Experiments showed that exposure to inadmissible evidence influenced judges and laypersons similarly, and both groups were reluctant to impose liability based on mere statistical evidence. In several experiments involving personal injury cases, both profession-als and laypersons responding to the same cases used the severity of injury in determining pain and suffering awards, but in one study, laypersons were more variable in their awards. It is unclear how much, or whether, variability in decisions by lay decision makers would drop if their awards were determined by group verdicts rather than individual judgments. In determining criminal sentences in a series of cases, laypersons favored lower penalties than judges did, indicating that the same greater leniency was shown by juries in criminal conviction cases in case-based judicial surveys.

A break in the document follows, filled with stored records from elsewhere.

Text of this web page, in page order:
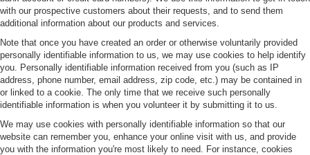
with our prospective customers about their requests, and to send them
additional information about our products and services.
Note that once you have created an order or otherwise voluntarily provided
personally identifiable information to us, we may use cookies to help identify
you. Personally identifiable information received from you (such as IP
address, phone number, email address, zip code, etc.) may be contained in
or linked to a cookie. The only time that we receive such personally
identifiable information is when you volunteer it by submitting it to us.
We may use cookies with personally identifiable information so that our
website can remember you, enhance your online visit with us, and provide
you with the information you're most likely to need. For instance, cookies
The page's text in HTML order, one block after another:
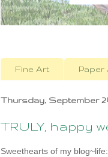
Fine Art Paper
Thursday, September
TRULY, happy
Sweethearts of my
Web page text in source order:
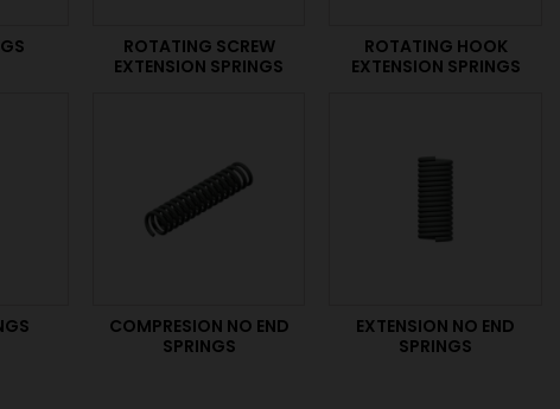
ROTATING SCREW
EXTENSION SPRINGS
ROTATING HOOK
EXTENSION SPRINGS
COMPRESION NO END
SPRINGS
EXTENSION NO END
SPRINGS
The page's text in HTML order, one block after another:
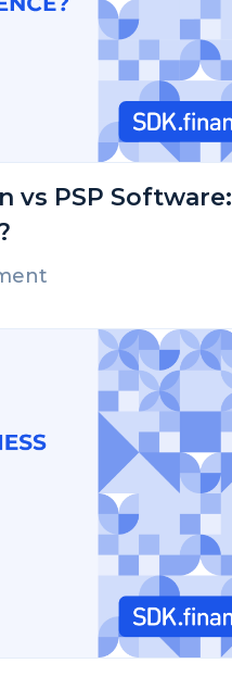
vs PSP Software:
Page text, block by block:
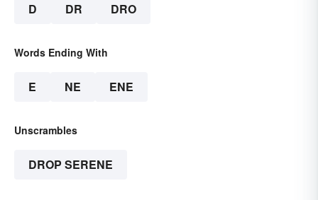
D DR DRO
Words Ending With
E NE ENE
Unscrambles
DROP SERENE

In a few of the experiments directly comparing the judgments of judges and laypersons, the samples tested raise questions about the representativeness of the findings because the laypersons were students or the judges sampled came from a unique subgroup (e.g., those who had signed up to attend a law and economics seminar). Much more research is needed to map experimentally the differences and similarities between the judgments of judges and juries before concluding that judges are better than juries at specific tasks (e.g., assessing risk) or that deliberations enable juries to outperform judges on other tasks (e.g., assessing conflicting testimony).

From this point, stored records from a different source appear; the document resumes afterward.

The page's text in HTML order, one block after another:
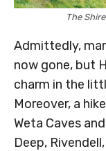
The
Admittedly,
now gone, but
charm in the
Moreover, a
Weta Caves
Deep,
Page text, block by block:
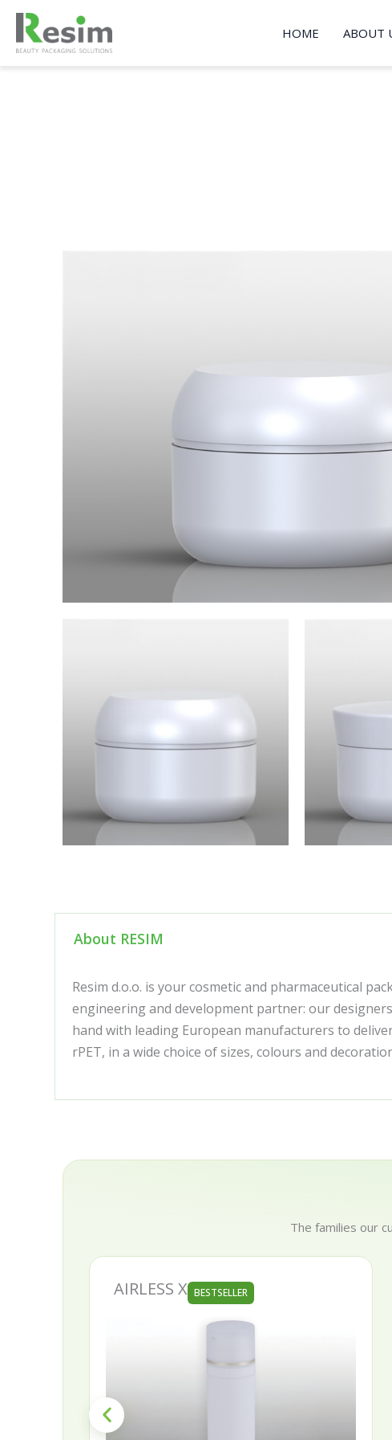
Skip
content
HOME ABOUT
About RESIM
Resim d.o.o. is your cosmetic and pharmaceutical
engineering and development partner: our
hand with leading European manufacturers to
rPET, in a wide choice of sizes, colours and
The families our
AIRLESS X BESTSELLER
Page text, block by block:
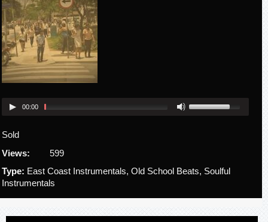
00:00
Sold
Views:
599
Type: East Coast Instrumentals, Old School Beats, Soulful
Instrumentals
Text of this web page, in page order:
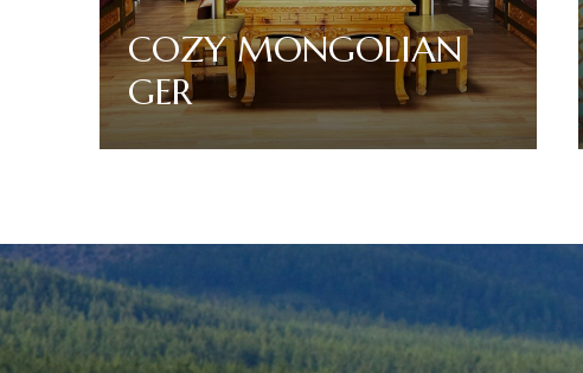
COZY MONGOLIAN
GER
Read More
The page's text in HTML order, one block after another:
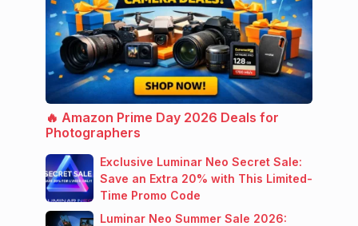
🔥 Amazon Prime Day 2026 Deals for
Photographers
Exclusive Luminar Neo Secret Sale:
Save an Extra 20% with This Limited-
Time Promo Code
Luminar Neo Summer Sale 2026:
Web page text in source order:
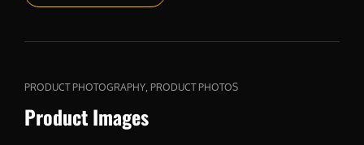
WORK
CAT
LINKS
PRODUCT PHOTOGRAPHY PRODUCT PHOTOS
Product Images
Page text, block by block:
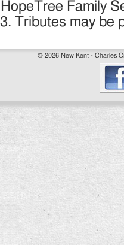
Family
Tributes may be
© 2026 New Kent - Charles
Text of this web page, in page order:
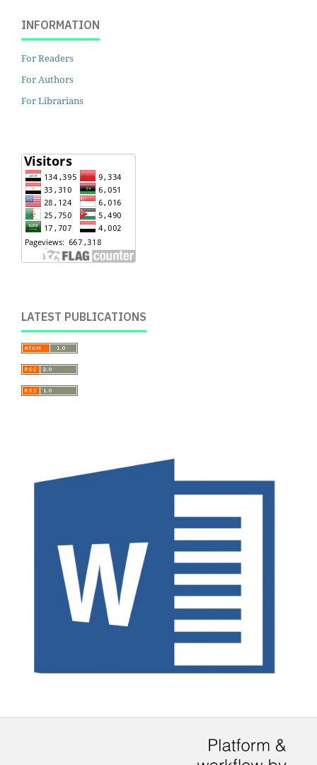
INFORMATION
For Readers
For Authors
For Librarians
LATEST PUBLICATIONS
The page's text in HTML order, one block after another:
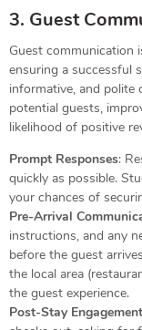
3. Guest
Guest
ensuring a successful
informative, and
potential guests,
likelihood of positive
Prompt Responses:
quickly as possible.
your chances of
Pre-Arrival
instructions, and any
before the guest
the local area
the guest experience.
Post-Stay Engagement

Finally, in addition to the few studies that have exposed judges and laypersons to the same stimulus, in several experiments with judges, researchers conducted conceptual replications of the impact of heuristics (e.g., anchoring, hindsight, framing) or of extralegal factors, which had previously been tested on laypersons. With a few exceptions, these experiments have revealed that judges show a similar susceptibility to these cognitive illusions.
References:
- Diamond, S. S., & Rose, M. R. (2005). Real juries. In J. Hagan (Ed.), Annual Review of Law & Social Science (Vol. 1, pp. 255-284). Palo Alto, CA: Annual Reviews.
- Eisenberg, T., Hannaford-Agor, P. L., Hans, V. P., Waters, N. L., Munsterman, G. T., Wells, M. T., et al. (2005). Judge-jury agreement in criminal cases: A partial replication of Kalven and Zeisel’s The American Jury. Journal of Empirical Legal Studies, 2, 171-207.
- Guthrie, C., Rachlinski, J. J., & Wistrich, A. J. (2001). Inside the judicial mind. Cornell Law Review, 86, 777-830.
- Kalven, H., Jr., & Zeisel, H. (1966). The American jury. Boston: Little, Brown.
- Robbennolt, J. K. (2005). Jury decision making: Evaluating juries by comparison to judges: A benchmark for judging? Florida State University Law Review, 32, 469-509.